START DATA EXCERPTS
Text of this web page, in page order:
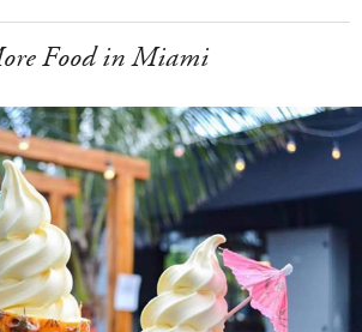
Food in Miami
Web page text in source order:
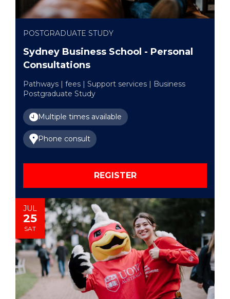
POSTGRADUATE STUDY
Sydney Business School - Personal
Consultations
Pathways | fees | Support services | Business
Postgraduate Study
Multiple times available
Phone consult
REGISTER
JUL
25
SAT
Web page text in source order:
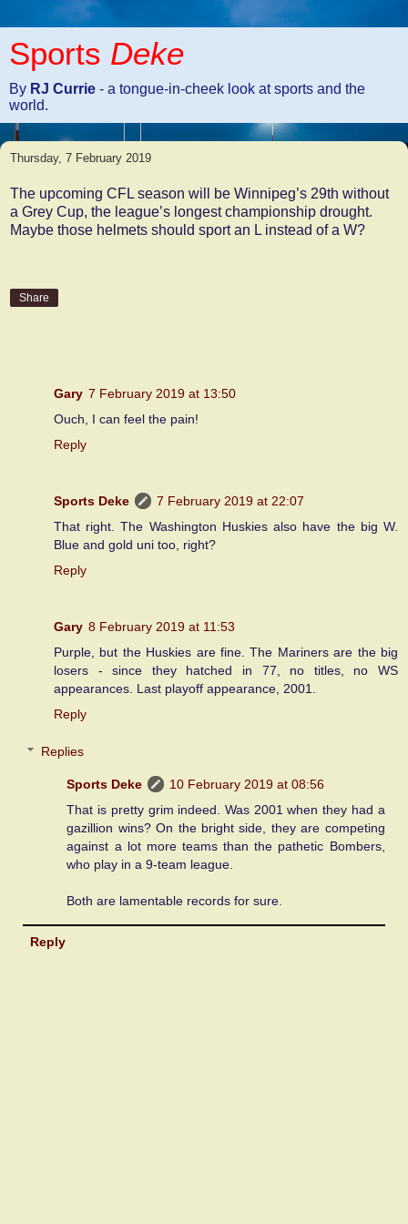
Sports Deke
By RJ Currie - a tongue-in-cheek look at sports and the
world.
Thursday, 7 February 2019
The upcoming CFL season will be Winnipeg’s 29th without
a Grey Cup, the league’s longest championship drought.
Maybe those helmets should sport an L instead of a W?
Share
Gary 7 February 2019 at 13:50
Ouch, I can feel the pain!
Reply
Sports Deke
7 February 2019 at 22:07
That right. The Washington Huskies also have the big W.
Blue and gold uni too, right?
Reply
Gary 8 February 2019 at 11:53
Purple, but the Huskies are fine. The Mariners are the big
losers - since they hatched in 77, no titles, no WS
appearances. Last playoff appearance, 2001.
Reply
Replies
Sports Deke
10 February 2019 at 08:56
That is pretty grim indeed. Was 2001 when they had a
gazillion wins? On the bright side, they are competing
against a lot more teams than the pathetic Bombers,
who play in a 9-team league.
Both are lamentable records for sure.
Reply
END DATA EXCERPTS
GOAL OF THE EXERCISE:
Above is a listing; print exactly its lines from the one with "Thursday, 7 February 2019" through the one with "against a lot", and no other lines.

TASK ANSWER:
Thursday, 7 February 2019
The upcoming CFL season will be Winnipeg’s 29th without
a Grey Cup, the league’s longest championship drought.
Maybe those helmets should sport an L instead of a W?
Share
Gary 7 February 2019 at 13:50
Ouch, I can feel the pain!
Reply
Sports Deke
7 February 2019 at 22:07
That right. The Washington Huskies also have the big W.
Blue and gold uni too, right?
Reply
Gary 8 February 2019 at 11:53
Purple, but the Huskies are fine. The Mariners are the big
losers - since they hatched in 77, no titles, no WS
appearances. Last playoff appearance, 2001.
Reply
Replies
Sports Deke
10 February 2019 at 08:56
That is pretty grim indeed. Was 2001 when they had a
gazillion wins? On the bright side, they are competing
against a lot more teams than the pathetic Bombers,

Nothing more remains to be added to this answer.